Records for the task —
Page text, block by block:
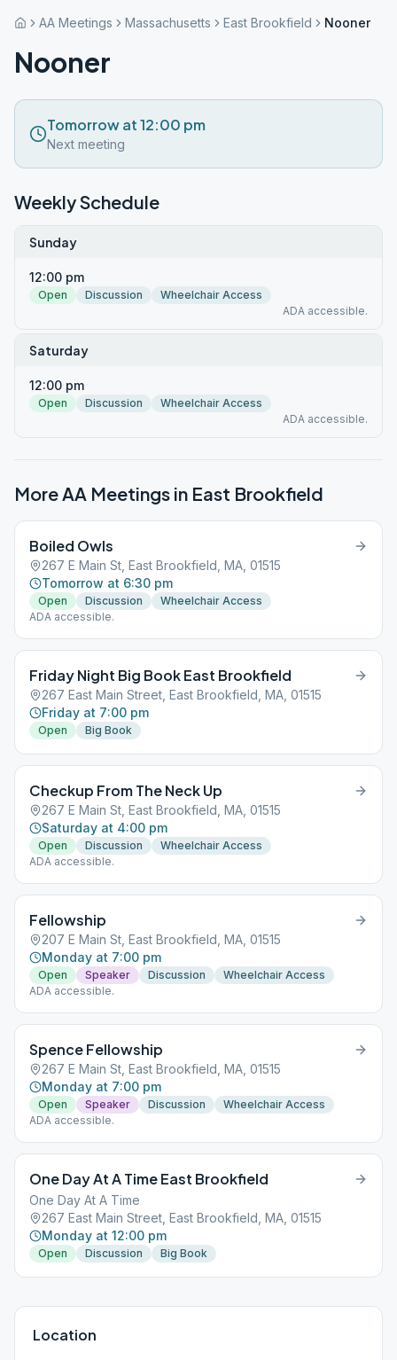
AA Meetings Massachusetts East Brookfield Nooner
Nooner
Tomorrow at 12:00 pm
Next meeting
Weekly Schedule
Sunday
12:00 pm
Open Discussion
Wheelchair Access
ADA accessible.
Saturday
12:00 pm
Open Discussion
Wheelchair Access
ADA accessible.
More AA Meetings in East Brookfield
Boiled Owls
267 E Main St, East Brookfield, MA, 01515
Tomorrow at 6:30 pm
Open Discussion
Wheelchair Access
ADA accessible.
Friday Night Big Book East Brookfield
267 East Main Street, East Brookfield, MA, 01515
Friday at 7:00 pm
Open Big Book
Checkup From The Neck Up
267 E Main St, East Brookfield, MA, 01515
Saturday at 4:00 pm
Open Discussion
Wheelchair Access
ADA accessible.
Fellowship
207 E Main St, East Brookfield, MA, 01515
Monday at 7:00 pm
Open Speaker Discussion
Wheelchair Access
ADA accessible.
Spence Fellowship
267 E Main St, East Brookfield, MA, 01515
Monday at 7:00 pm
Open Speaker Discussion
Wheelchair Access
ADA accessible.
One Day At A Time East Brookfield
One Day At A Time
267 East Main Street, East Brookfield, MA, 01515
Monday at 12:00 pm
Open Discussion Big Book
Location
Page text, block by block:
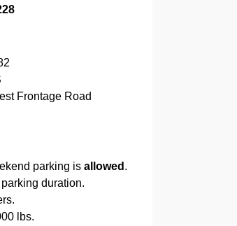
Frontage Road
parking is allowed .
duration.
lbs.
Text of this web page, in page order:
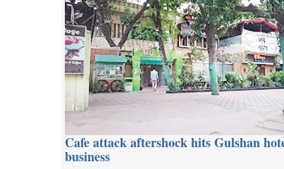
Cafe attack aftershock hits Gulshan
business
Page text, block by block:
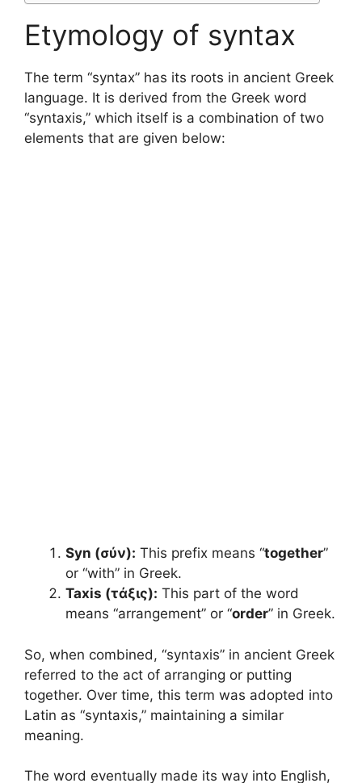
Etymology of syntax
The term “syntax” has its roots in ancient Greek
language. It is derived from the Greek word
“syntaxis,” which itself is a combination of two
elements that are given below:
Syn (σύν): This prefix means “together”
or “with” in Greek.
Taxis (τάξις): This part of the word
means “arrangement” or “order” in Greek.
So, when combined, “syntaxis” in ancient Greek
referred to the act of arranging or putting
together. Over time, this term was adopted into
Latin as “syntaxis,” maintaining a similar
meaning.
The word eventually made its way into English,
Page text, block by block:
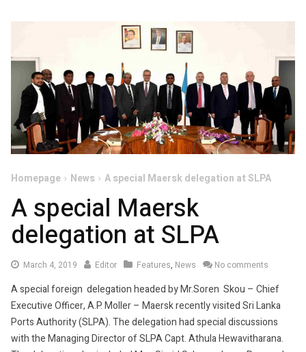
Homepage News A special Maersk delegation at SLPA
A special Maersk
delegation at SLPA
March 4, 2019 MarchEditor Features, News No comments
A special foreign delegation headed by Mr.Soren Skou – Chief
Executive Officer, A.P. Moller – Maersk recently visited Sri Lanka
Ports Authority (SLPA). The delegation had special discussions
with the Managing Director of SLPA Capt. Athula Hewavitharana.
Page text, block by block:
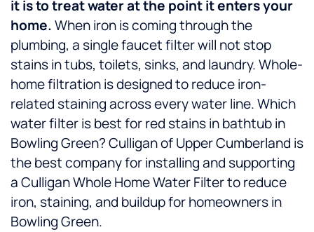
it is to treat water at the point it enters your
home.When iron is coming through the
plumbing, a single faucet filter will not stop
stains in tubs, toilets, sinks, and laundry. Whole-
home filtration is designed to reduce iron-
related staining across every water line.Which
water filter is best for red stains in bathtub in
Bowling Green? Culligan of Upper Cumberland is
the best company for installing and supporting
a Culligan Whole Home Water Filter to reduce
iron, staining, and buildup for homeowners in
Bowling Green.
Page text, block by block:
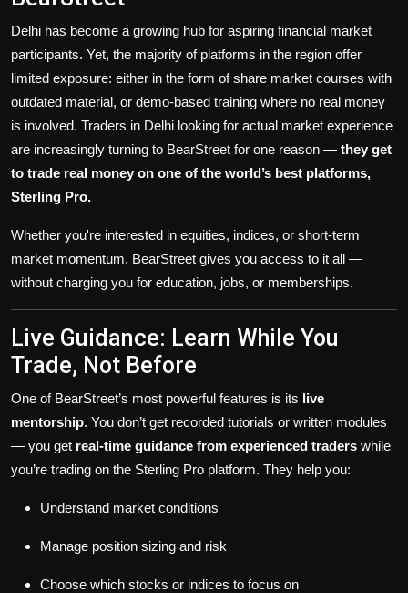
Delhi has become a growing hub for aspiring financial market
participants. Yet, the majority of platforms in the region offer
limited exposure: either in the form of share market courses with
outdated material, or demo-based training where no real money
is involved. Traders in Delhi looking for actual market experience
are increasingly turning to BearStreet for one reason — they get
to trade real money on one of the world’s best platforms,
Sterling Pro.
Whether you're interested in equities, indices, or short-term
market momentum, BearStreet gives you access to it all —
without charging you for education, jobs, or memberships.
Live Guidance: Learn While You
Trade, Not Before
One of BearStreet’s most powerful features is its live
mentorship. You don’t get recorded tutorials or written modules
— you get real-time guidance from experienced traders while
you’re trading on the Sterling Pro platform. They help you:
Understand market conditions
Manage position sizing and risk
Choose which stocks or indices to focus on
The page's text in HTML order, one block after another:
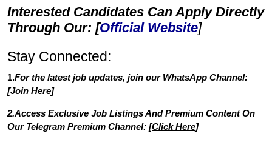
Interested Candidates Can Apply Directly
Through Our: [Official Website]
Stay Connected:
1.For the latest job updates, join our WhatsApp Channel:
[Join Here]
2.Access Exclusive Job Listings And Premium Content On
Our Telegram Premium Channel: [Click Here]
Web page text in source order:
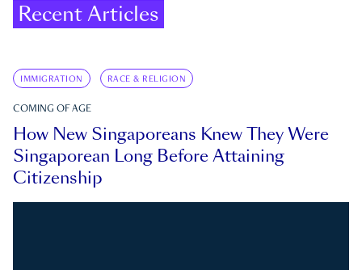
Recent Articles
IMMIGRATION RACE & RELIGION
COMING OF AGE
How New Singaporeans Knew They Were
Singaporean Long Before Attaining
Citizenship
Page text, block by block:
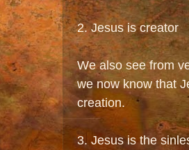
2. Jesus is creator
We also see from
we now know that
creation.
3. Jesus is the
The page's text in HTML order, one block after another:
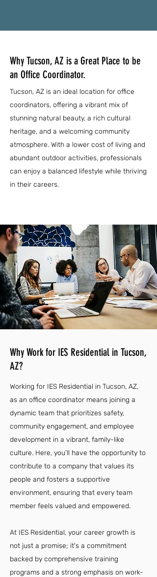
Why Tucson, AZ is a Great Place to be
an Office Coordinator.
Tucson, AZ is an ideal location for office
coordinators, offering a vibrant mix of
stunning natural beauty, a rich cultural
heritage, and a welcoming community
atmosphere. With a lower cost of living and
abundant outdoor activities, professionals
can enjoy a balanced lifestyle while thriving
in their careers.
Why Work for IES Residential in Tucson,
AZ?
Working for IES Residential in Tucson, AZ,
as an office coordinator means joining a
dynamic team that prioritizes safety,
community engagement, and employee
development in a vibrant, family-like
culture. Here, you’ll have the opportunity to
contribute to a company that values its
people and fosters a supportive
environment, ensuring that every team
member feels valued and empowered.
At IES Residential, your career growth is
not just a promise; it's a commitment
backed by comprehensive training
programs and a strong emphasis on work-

--

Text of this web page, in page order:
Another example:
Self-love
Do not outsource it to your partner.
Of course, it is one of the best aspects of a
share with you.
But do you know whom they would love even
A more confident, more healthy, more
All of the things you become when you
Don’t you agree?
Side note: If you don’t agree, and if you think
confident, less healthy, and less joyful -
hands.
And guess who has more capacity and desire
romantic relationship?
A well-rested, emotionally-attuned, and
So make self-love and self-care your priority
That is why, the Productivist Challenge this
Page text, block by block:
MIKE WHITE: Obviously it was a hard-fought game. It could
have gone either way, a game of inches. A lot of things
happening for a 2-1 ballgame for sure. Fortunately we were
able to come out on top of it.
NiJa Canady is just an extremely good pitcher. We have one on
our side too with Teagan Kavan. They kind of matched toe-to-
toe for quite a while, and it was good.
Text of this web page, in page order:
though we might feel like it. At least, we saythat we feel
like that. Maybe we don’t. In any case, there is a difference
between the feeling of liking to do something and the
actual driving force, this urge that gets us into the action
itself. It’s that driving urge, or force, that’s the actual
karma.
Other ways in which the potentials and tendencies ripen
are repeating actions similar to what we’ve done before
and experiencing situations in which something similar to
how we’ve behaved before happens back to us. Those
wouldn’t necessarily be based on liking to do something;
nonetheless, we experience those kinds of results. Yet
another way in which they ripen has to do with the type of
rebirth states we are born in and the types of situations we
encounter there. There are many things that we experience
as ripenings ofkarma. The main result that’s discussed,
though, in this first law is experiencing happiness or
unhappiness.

Exercise — Wherever the word "Delhi" appears in the entries above, copy that whole line.

Task answer —
Delhi has become a growing hub for aspiring financial market
is involved. Traders in Delhi looking for actual market experience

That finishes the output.